• _TRY IT_
Search the records for the string "Media" and copy every line in which it appears.

▬▬▬▬▬▬

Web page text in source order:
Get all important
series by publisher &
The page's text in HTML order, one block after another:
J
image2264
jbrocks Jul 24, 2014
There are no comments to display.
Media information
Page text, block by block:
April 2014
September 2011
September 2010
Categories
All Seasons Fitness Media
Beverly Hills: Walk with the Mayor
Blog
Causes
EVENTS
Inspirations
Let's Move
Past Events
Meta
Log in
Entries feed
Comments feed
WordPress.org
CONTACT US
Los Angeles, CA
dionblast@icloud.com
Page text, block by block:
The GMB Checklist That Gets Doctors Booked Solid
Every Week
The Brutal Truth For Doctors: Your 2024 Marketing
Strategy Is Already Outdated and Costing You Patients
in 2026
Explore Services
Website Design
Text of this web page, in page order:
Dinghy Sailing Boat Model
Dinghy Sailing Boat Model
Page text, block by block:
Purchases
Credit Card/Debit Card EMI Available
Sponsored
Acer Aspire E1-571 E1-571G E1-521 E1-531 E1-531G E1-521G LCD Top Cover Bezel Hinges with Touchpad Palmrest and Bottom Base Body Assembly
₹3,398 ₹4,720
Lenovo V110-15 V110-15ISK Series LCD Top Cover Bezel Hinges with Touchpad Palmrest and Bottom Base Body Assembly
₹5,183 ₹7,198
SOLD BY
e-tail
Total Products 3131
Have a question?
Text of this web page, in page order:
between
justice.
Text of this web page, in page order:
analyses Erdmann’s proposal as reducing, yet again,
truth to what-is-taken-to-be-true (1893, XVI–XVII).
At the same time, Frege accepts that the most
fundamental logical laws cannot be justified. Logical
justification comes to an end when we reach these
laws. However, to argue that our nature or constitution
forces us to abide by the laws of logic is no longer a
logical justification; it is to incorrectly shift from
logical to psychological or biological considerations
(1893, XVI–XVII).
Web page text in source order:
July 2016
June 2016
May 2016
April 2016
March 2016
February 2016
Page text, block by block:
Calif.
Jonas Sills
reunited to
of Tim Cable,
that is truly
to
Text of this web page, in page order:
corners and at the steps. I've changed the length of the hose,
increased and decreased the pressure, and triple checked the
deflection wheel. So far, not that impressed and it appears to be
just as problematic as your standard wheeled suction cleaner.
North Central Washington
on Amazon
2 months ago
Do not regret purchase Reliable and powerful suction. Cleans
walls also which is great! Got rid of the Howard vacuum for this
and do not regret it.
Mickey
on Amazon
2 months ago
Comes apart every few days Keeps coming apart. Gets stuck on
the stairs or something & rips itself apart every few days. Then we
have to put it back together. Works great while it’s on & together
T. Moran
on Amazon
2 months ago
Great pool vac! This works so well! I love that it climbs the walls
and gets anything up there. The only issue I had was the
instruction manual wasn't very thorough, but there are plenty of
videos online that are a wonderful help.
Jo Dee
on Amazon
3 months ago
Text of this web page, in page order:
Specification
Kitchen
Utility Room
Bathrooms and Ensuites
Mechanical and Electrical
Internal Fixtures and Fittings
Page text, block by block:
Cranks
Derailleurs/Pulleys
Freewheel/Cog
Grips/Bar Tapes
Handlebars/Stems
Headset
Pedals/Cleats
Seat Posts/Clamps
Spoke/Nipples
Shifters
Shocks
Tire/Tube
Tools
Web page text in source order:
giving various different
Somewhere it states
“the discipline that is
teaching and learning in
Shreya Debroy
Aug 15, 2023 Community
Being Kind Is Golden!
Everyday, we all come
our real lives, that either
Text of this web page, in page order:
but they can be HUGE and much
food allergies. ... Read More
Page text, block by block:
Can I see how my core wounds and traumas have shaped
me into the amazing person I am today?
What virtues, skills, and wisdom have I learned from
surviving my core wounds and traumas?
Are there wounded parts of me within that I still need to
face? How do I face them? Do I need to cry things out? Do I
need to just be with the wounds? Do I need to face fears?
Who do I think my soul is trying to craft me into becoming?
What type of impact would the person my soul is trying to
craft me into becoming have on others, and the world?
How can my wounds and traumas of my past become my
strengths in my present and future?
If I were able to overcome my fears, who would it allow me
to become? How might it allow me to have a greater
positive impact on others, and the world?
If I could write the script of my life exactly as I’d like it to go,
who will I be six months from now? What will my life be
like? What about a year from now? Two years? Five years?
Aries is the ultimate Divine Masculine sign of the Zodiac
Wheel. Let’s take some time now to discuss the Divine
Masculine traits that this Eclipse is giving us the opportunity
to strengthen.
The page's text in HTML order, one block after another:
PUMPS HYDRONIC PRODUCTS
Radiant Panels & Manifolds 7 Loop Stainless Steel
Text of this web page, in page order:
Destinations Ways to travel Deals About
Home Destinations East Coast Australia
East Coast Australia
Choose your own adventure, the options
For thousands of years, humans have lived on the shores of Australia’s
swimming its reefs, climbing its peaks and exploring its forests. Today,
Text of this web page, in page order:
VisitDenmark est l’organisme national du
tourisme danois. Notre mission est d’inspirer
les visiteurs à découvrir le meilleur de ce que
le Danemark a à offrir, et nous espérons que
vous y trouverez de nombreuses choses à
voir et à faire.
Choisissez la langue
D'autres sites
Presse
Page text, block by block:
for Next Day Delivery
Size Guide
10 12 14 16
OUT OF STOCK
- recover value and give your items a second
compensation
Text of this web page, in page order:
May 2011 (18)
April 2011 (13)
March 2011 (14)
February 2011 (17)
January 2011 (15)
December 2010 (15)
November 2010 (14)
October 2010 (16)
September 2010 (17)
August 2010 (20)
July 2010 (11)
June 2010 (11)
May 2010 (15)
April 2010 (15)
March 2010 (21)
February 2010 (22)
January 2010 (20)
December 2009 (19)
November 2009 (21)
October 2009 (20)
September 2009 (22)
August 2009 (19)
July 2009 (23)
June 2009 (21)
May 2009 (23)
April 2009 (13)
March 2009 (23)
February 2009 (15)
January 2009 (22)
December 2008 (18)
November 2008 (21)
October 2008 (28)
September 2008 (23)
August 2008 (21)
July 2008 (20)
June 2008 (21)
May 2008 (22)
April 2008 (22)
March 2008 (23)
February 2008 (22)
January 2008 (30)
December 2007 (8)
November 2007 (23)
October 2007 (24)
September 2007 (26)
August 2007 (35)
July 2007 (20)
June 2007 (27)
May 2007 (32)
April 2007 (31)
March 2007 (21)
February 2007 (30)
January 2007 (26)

▬▬▬▬▬▬

• _ANSWER TO THIS EXERCISE_
Media information
All Seasons Fitness Media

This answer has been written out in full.